Segundo a psicóloga do Crai, Ana Hornos, os crimes atingem a sociedade como um todo, e o que pode diferenciar é a forma como a violência contra as crianças e os adolescentes chega nas autoridades. Para a especialista, as agressões tendem a ser menos expostas em famílias com mais dinheiro por conta do receio da exposição ligado a interesses. “A violência, talvez ela seja mais visível nas famílias mais pobres, mas ela tá presente em todas as famílias. A diferença tá de repente nos meios pra isso. Talvez um pai de classe alta, ele não pegue um cinto pra bater no filho, talvez uma coisa mais branda, ou isso fica mesmo no sigilo”, explica.

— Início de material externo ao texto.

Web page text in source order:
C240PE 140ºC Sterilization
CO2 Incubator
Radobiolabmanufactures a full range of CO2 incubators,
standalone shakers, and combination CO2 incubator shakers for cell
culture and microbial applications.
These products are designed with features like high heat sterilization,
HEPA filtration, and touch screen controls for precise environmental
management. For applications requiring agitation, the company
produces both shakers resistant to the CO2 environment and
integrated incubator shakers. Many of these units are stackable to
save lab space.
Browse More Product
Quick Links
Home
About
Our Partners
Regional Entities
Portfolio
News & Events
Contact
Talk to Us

A violência contra crianças e adolescentes pode resultar em diversos traumas para a vida das crianças e dos adolescentes. Segundo a psicóloga Ana, no entanto, é imprescindível ressaltar que não há um receituário pronto sobre como as vítimas irão se comportar após terem passado por experiências violentas, pois as vivências de cada um são complexas e podem estar atreladas a outros tipos de problemas. “A gente pode comumente associar tudo a abuso, por isso a gente tem que ver o contexto e juntar mais de um sintoma desse tipo de questão”, enfatiza.

A especialista, contudo, aponta para comportamentos que podem vir a estarem presentes em vítimas de violência sexual, por exemplo. Um deles é o desencadeamento da depressão, a presença de ideias de morte e a automutilação, como forma de colocar o mau sentimento para fora.

Parte destes fatores é o caso de Vítor Madureira, como foi explicitado no começo da reportagem. Em decorrência da violência que sofreu, ele chegou a ter pensamentos suicidas. Além disso, ao longo do tempo, foram diversas as complicações psicológicas em razão do abuso, que foram desde insegurança até problemas de ordem sexual.

Foi buscando o método alternativo de hipnoterapia que, segundo ele, conseguiu estar mais em paz com o histórico de violência. Hoje, hipnoterapeuta, ajuda as pessoas a lidar com o passado de uma forma melhor. E assim como Mickaely, ele também lançou este ano um vídeo no Youtube contando melhor a sua trajetória.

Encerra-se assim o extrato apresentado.